Back here in A60 for the second Arts & Culture Club panel on intellectual property. The panelists include Gigi Sohn, President of Public Knowledge; Jeffrey Cunard, a partner at Debevoise & Plimpton, LLP; and Robin Batteau, an independent singer/songwriter/producer. The discussion is moderated by Sergio Muñoz Sarmiento, Esq., Director of Education for Volunteer Lawyers for the Arts.
The panel got off to a lively start, dividing along predictable pro-control/anti-control lines with Gigi Sohn representing the copyright reform viewpoint and Cunard carrying the banner for law and order.
Both Sohn and Batteau pointed out the advantage to artists of removing the gatekeepers and marketing to fans directly, with Sohn citing Radiohead’s In Rainbows as an example. Sarmiento asked about the tendency among artists and arts organizations to work without a contract. Both Cunard and Sohn (who has a legal background herself) said that they understood the motivations behind this tendency, but nevertheless urged caution and documentation whenever possible. A famous case along these lines was the controversy between Martha Graham and her company that erupted after the famous choreographer passed away.
Sarmiento next brought up an instance of a museum publishing actual Pollack images in its catalog for an exhibition of Pollack fakes, against the wishes of the Pollack estate. The consensus on the panel seemed to be that this was a pretty audacious invocation of fair use and might not hold up in the legal process. Batteau countered with the reality that companies will generally not spend a lot of money suing people who don’t have any money. There are two famous cases, both involving the artist Jeff Koons, that have served as benchmarks for establishing fair use. The key issue tends to be the extent to which an artistic work is transformative of any underlying work.
At this point the conversation turned to rap music and samples, and by extension, peer-to-peer file sharing. Sohn mentioned that Warner Music has just hired Jim Griffin, who has been advocating for a while for a system in which consumers would pay ISPs an extra fee every month to download all of the music they want, which apparently the RIAA has to this point been resisting. (Similar measures have been adopted or proposed in France and Canada). Cunard claimed that copyright bodies treat all works of art similarly except for music, because music ownership is so complicated. (More complicated than film? That would be surprising.) Sarmiento next asked about legal ramifications associated with blogging. The Electronic Frontier Foundation apparently publishes a legal guide for blogging, which should be helpful.
An audience member asked about orphan works, which are works that are still under copyright but whose owner is deceased or out of business. Using the work in such a situation involves a risk management calculus that recognizes that, should the copyright owner unexpectedly come out of the woodwork, the owner could sue for statutory damages (i.e., punitive fines that can reach up to $150,000 per count for willful infringement) or seek an injunction against the display or performance of the work. There is a bill coming before Congress that would tweak the copyright code to limit damages from such a situation to reasonable compensation arising from the use of the work. The bill might also contain some measures to establish some form of a small-claims copyright court, for relatively obscure artists who nevertheless want to protect their rights.

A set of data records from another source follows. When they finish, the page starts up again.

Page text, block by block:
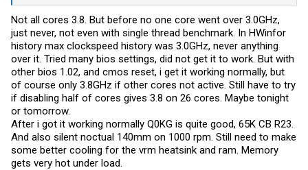
Not all cores 3.8. But before no one core went over 3.0GHz,
just never, not even with single thread benchmark. In HWinfor
history max clockspeed history was 3.0GHz, never anything
over it. Tried many bios settings, did not get it to work. But with
other bios 1.02, and cmos reset, i get it working normally, but
of course only 3.8GHz if other cores not active. Still have to try
if disabling half of cores gives 3.8 on 26 cores. Maybe tonight
or tomorrow.
After i got it working normally Q0KG is quite good, 65K CB R23.
And also silent noctual 140mm on 1000 rpm. Still need to make
some better cooling for the vrm heatsink and ram. Memory
gets very hot under load.
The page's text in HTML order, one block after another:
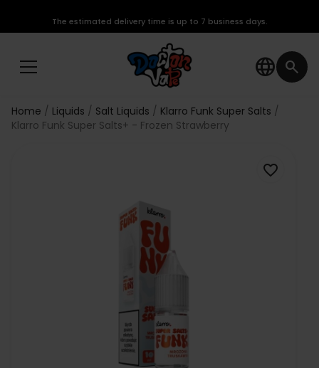
language search
The estimated delivery time is up to 7 business days.
Home Liquids Salt Liquids
Klarro Funk Super Salts
Klarro Funk Super Salts+ - Frozen Strawberry
favorite_border
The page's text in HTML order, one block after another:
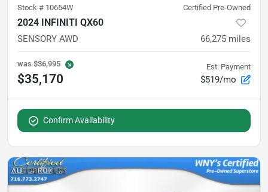
Stock # 10654W Certified Pre-Owned
2024 INFINITI QX60
SENSORY AWD 66,275 miles
was $36,995
$35,170
Est. Payment
$519/mo
Confirm Availability
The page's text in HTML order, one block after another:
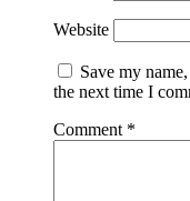
Website
Save my
the next time I
Comment *
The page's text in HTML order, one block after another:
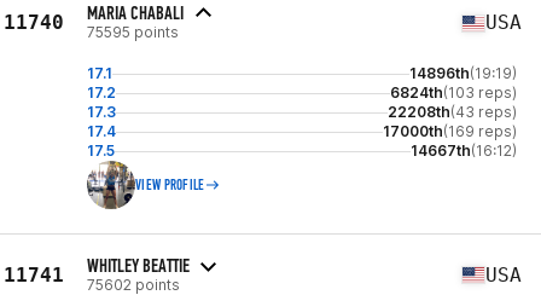
11740 MARIA CHABALI
75595 points USA
17.1 14896th(19:19)
17.2
6824th(103 reps)
17.3
22208th(43 reps)
17.4
17000th(169 reps)
17.5
14667th(16:12)
VIEW PROFILE
11741 WHITLEY BEATTIE
75602 points USA
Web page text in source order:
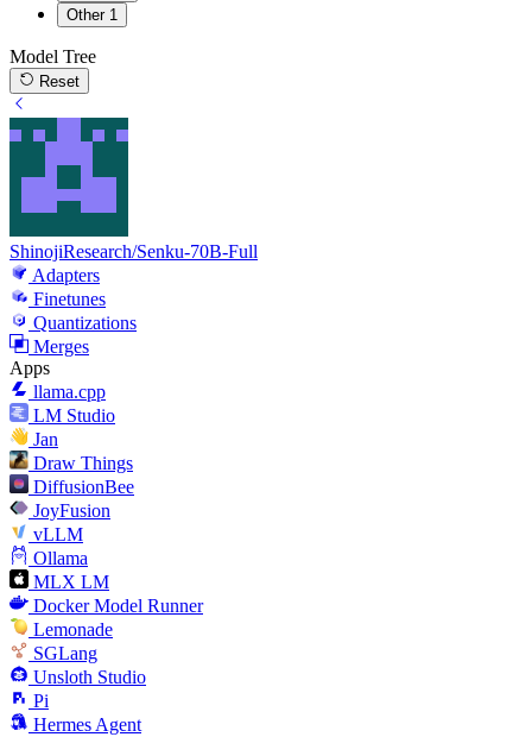
Other 1
Model Tree
Reset
ShinojiResearch/Senku-70B-Full
Adapters
Finetunes
Quantizations
Merges
Apps
llama.cpp
LM Studio
Jan
Draw Things
DiffusionBee
JoyFusion
vLLM
Ollama
MLX LM
Docker Model Runner
Lemonade
SGLang
Unsloth Studio
Pi
Hermes Agent
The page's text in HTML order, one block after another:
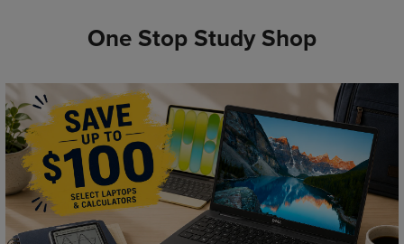
One Stop Study Shop
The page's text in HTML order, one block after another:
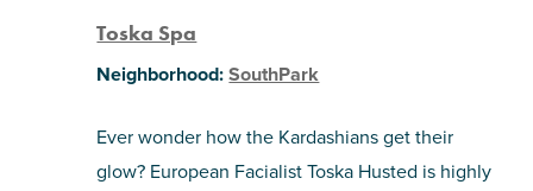
Toska Spa
Neighborhood:SouthPark
Ever wonder how the Kardashians get their
glow? European Facialist Toska Husted is highly
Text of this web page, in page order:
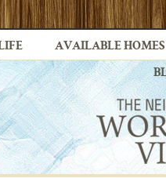
AVAILABLE HOMES
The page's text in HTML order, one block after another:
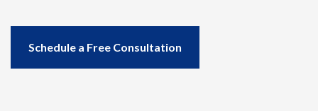
Catalogs
Downloads
Schedule a Free Consultation
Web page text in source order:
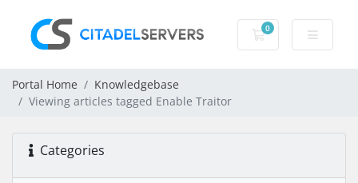
0
Shopping Cart
Portal Home
Knowledgebase
Viewing articles tagged Enable Traitor
Categories
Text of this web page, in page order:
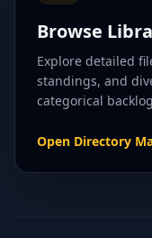
Browse
Explore detailed
standings, and
categorical
Open Directory
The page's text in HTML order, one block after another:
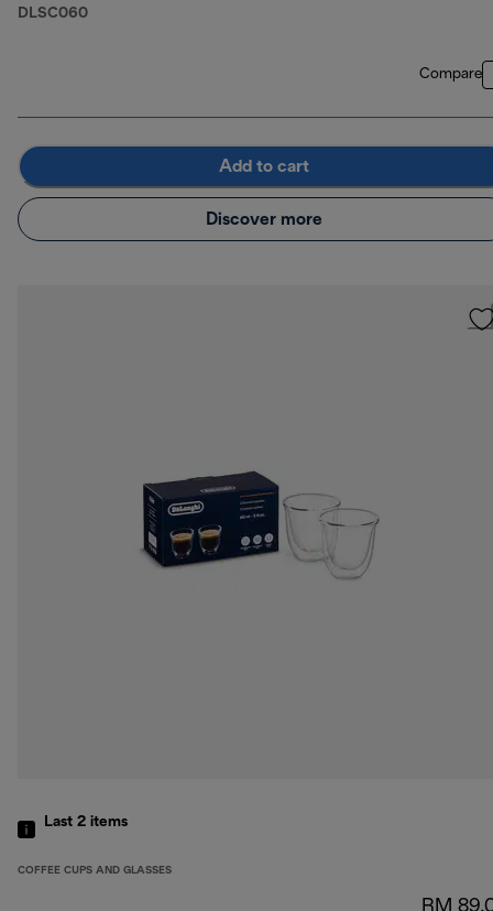
DLSC060
Compare
Add to cart
Discover more
Last 2 items
COFFEE CUPS AND GLASSES
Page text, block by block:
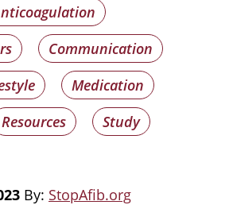
Communication
Medication
Resources
Study
By: StopAfib.org
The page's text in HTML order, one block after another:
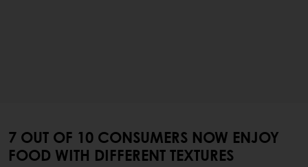
7 OUT OF 10 CONSUMERS NOW ENJOY
FOOD WITH DIFFERENT TEXTURES
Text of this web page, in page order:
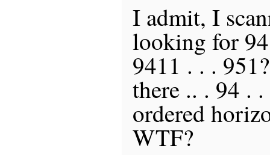
I admit, I
looking for
9411 . . .
there .. . 94 .
ordered
WTF?
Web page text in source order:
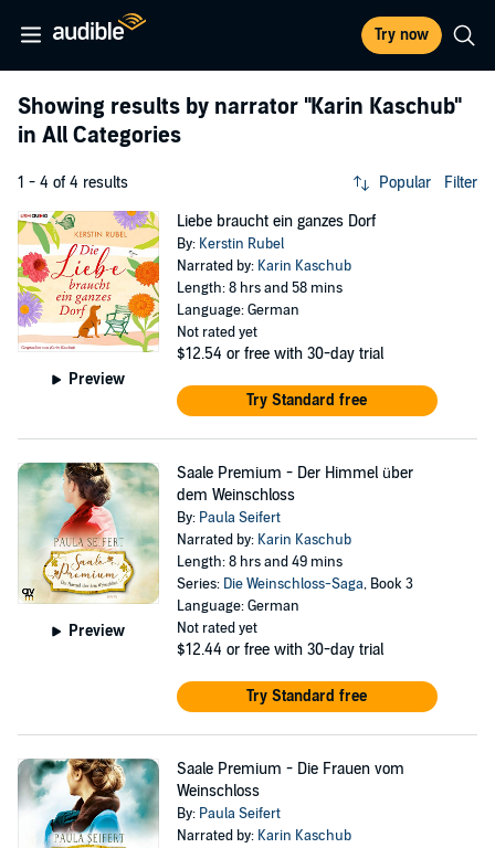
Try now
Showing results by narrator "Karin Kaschub"
in All Categories
1 - 4 of 4 results Popular Filter
Preview
Liebe braucht ein ganzes Dorf
By: Kerstin Rubel
Narrated by: Karin Kaschub
Length: 8 hrs and 58 mins
Language: German
Not rated yet
$12.54 or free with 30-day trial
Try Standard free
Preview
Saale Premium - Der Himmel über
dem Weinschloss
By: Paula Seifert
Narrated by: Karin Kaschub
Length: 8 hrs and 49 mins
Series: Die Weinschloss-Saga, Book 3
Language: German
Not rated yet
$12.44 or free with 30-day trial
Try Standard free
Saale Premium - Die Frauen vom
Weinschloss
By: Paula Seifert
Narrated by: Karin Kaschub
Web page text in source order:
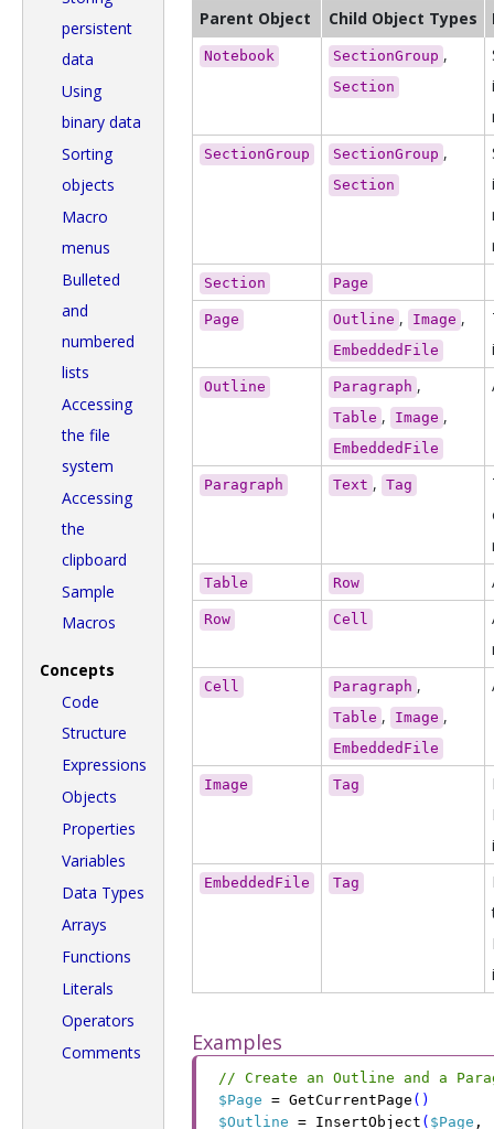
persistent
data
Using
binary data
Sorting
objects
Macro
menus
Bulleted
and
numbered
lists
Accessing
the file
system
Accessing
the
clipboard
Sample
Macros
Concepts
Code
Structure
Expressions
Objects
Properties
Variables
Data Types
Arrays
Functions
Literals
Operators
Comments
Parent Object Child Object Types
Notebook SectionGroup ,
Section
SectionGroup SectionGroup ,
Section
Section Page
Page Outline , Image ,
EmbeddedFile
Outline Paragraph ,
Table , Image ,
EmbeddedFile
Paragraph Text , Tag
Table Row
Row Cell
Cell Paragraph ,
Table , Image ,
EmbeddedFile
Image Tag
EmbeddedFile Tag
Examples
// Create an Outline and a
$Page = GetCurrentPage ( )
$Outline = InsertObject ( $Page ,
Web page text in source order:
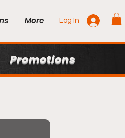
More Log In
Promotions
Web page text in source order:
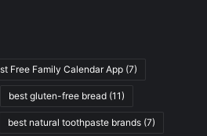
Free Family Calendar App (7)
best gluten-free bread (11)
best natural toothpaste brands (7)
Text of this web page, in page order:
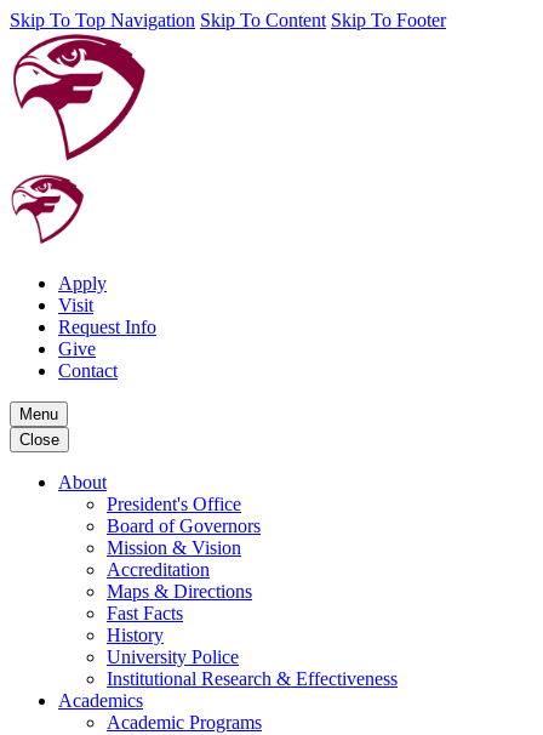
Skip To Top Navigation Skip To Content Skip To Footer
Apply
Visit
Request Info
Give
Contact
Menu
Close
About
President's Office
Board of Governors
Mission & Vision
Accreditation
Maps & Directions
Fast Facts
History
University Police
Institutional Research & Effectiveness
Academics
Academic Programs
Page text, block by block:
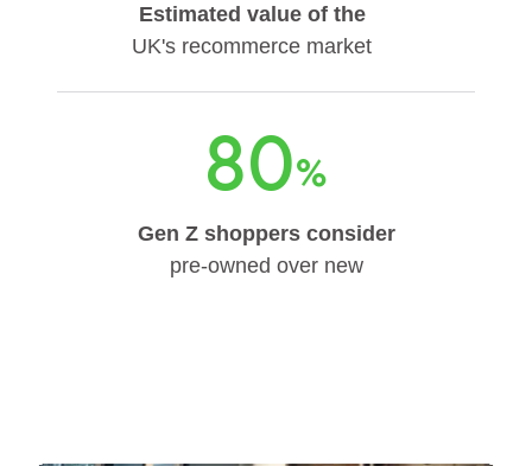
Estimated value of the
UK's recommerce market
80%
Gen Z shoppers consider
pre-owned over new
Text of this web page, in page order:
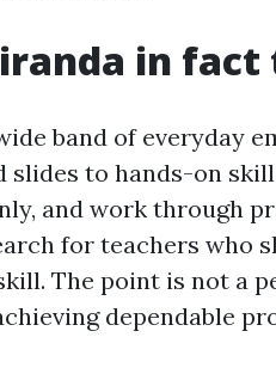
in fact
band of everyday
slides to hands-on
and work through
for teachers who
The point is not a
dependable
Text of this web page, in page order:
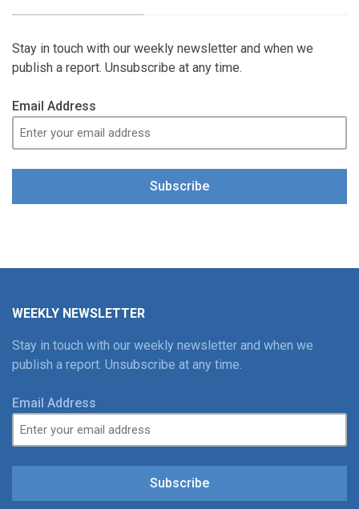
Stay in touch with our weekly newsletter and when we
publish a report. Unsubscribe at any time.
Email Address
Subscribe
WEEKLY NEWSLETTER
Stay in touch with our weekly newsletter and when we
publish a report. Unsubscribe at any time.
Email Address
Subscribe
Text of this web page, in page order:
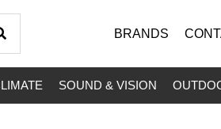
BRANDS
SOUND & VISION
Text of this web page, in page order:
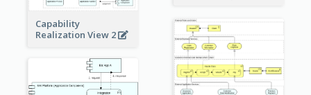
Capability
Realization View 2
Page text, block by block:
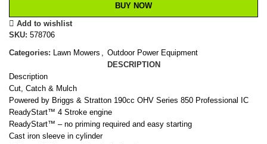
BUY NOW
Add to wishlist
SKU: 578706
Categories: Lawn Mowers
Outdoor Power Equipment
DESCRIPTION
Description
Cut, Catch & Mulch
Powered by Briggs & Stratton 190cc OHV Series 850 Professional IC
ReadyStart™ 4 Stroke engine
ReadyStart™ – no priming required and easy starting
Cast iron sleeve in cylinder
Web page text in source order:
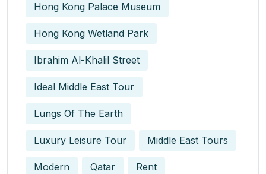
Hong Kong Palace Museum
Hong Kong Wetland Park
Ibrahim Al-Khalil Street
Ideal Middle East Tour
Lungs Of The Earth
Luxury Leisure Tour Middle East Tours
Modern Qatar Rent
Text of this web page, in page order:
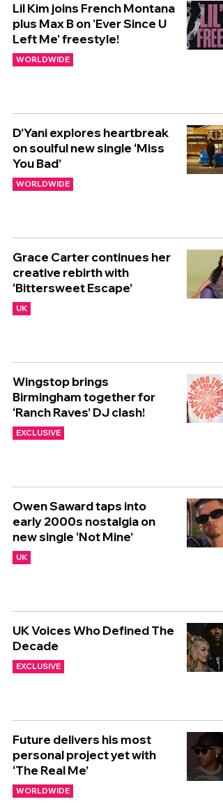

Another question from the audience asked how artists can best be educated about their own rights, and specifically about preventing theft via the internet. Batteau claimed that this theft actually doesn’t happen that much, because the only real way to make money off of an obscure artist’s work is through advertising, but advertisers are very scrupulous about getting rights because of fear of litigation. In fact, this kind of theft can actually be somewhat beneficial to an artist’s career through an exposure perspective. (I am assuming they’re not including plagiarism in this definition of theft.) Sohn commented that artists need to start thinking differently about how they are compensated, and advocated the virtual tip jar model as a more market-oriented solution.
In response to another question about the theater and dance worlds, Cunard said that directors are increasingly asserting copyright privileges in certain works. This brought the conversation back to the question of written contracts defining roles for the creators involved. Sohn wrapped up the panel by talking about how many more items than you may think are copyrighted, including furniture, textiles, wallpaper, and there is even a movement now to copyright fashion design. However, panelists pointed out that a lawsuit is not necessarily the end of the story–in the case of overreaching by the suing party, the internet can be a great tool to rally public opinion against the action and convince the plaintiff to reconsider.
That’s it for the Arts & Culture Conference! Hope you enjoyed the real-time account. If you think this is a format I should consider in the future, do say so in the comments.